### [INFORMATION SHOWN]
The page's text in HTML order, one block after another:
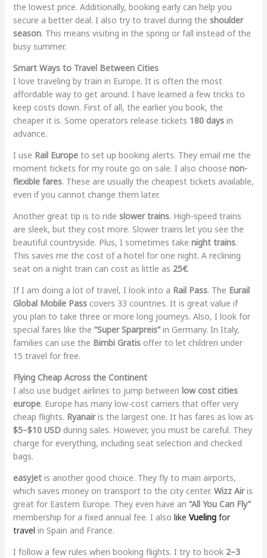
the lowest price. Additionally, booking early can help you
secure a better deal. I also try to travel during the shoulder
season. This means visiting in the spring or fall instead of the
busy summer.
Smart Ways to Travel Between Cities
I love traveling by train in Europe. It is often the most
affordable way to get around. I have learned a few tricks to
keep costs down. First of all, the earlier you book, the
cheaper it is. Some operators release tickets 180 daysin
advance.
I use Rail Europeto set up booking alerts. They email me the
moment tickets for my route go on sale. I also choose non-
flexible fares. These are usually the cheapest tickets available,
even if you cannot change them later.
Another great tip is to ride slower trains. High-speed trains
are sleek, but they cost more. Slower trains let you see the
beautiful countryside. Plus, I sometimes take night trains.
This saves me the cost of a hotel for one night. A reclining
seat on a night train can cost as little as 25€.
If I am doing a lot of travel, I look into a Rail Pass. The Eurail
Global Mobile Passcovers 33 countries. It is great value if
you plan to take three or more long journeys. Also, I look for
special fares like the “Super Sparpreis”in Germany. In Italy,
families can use the Bimbi Gratisoffer to let children under
15 travel for free.
Flying Cheap Across the Continent
I also use budget airlines to jump between low cost cities
europe. Europe has many low-cost carriers that offer very
cheap flights. Ryanairis the largest one. It has fares as low as
$5–$10 USDduring sales. However, you must be careful. They
charge for everything, including seat selection and checked
bags.
easyJetis another good choice. They fly to main airports,
which saves money on transport to the city center. Wizz Airis
great for Eastern Europe. They even have an “All You Can Fly”
membership for a fixed annual fee. I also like Vuelingfor
travel in Spain and France.
I follow a few rules when booking flights. I try to book 2–3

### [TRY IT]
Repeat exactly, and only, the lines from the line with "Another great tip" through the end of the listing above, both ends included.

### [TASK ANSWER]
Another great tip is to ride slower trains. High-speed trains
are sleek, but they cost more. Slower trains let you see the
beautiful countryside. Plus, I sometimes take night trains.
This saves me the cost of a hotel for one night. A reclining
seat on a night train can cost as little as 25€.
If I am doing a lot of travel, I look into a Rail Pass. The Eurail
Global Mobile Passcovers 33 countries. It is great value if
you plan to take three or more long journeys. Also, I look for
special fares like the “Super Sparpreis”in Germany. In Italy,
families can use the Bimbi Gratisoffer to let children under
15 travel for free.
Flying Cheap Across the Continent
I also use budget airlines to jump between low cost cities
europe. Europe has many low-cost carriers that offer very
cheap flights. Ryanairis the largest one. It has fares as low as
$5–$10 USDduring sales. However, you must be careful. They
charge for everything, including seat selection and checked
bags.
easyJetis another good choice. They fly to main airports,
which saves money on transport to the city center. Wizz Airis
great for Eastern Europe. They even have an “All You Can Fly”
membership for a fixed annual fee. I also like Vuelingfor
travel in Spain and France.
I follow a few rules when booking flights. I try to book 2–3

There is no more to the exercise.